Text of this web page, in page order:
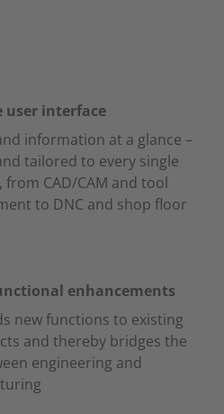
interface
information at a glance –
tailored to every single
from CAD/CAM and tool
to DNC and shop floor
enhancements
new functions to existing
and thereby bridges the
engineering and
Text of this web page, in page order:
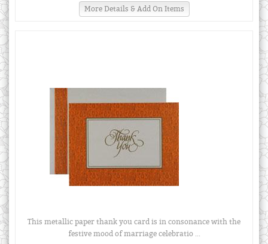
More Details & Add On Items
This metallic paper thank you card is in consonance with the
festive mood of marriage celebratio ...
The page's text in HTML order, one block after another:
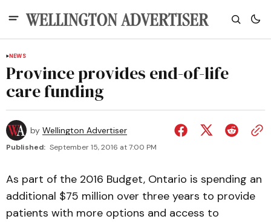
NEWS
Province provides end-of-life
care funding
by Wellington Advertiser
Published: September 15, 2016 at 7:00 PM
As part of the 2016 Budget, Ontario is spending an
additional $75 million over three years to provide
patients with more options and access to
------------------------
● **ABOUT THIS EXERCISE**: Please repeat the records above word for word, and do not include the pictures.

● **YOUR SOLUTION**:
Text of this web page, in page order:
interface
information at a glance –
tailored to every single
from CAD/CAM and tool
to DNC and shop floor
enhancements
new functions to existing
and thereby bridges the
engineering and
Text of this web page, in page order:
More Details & Add On Items
This metallic paper thank you card is in consonance with the
festive mood of marriage celebratio ...
The page's text in HTML order, one block after another:
NEWS
Province provides end-of-life
care funding
by Wellington Advertiser
Published: September 15, 2016 at 7:00 PM
As part of the 2016 Budget, Ontario is spending an
additional $75 million over three years to provide
patients with more options and access to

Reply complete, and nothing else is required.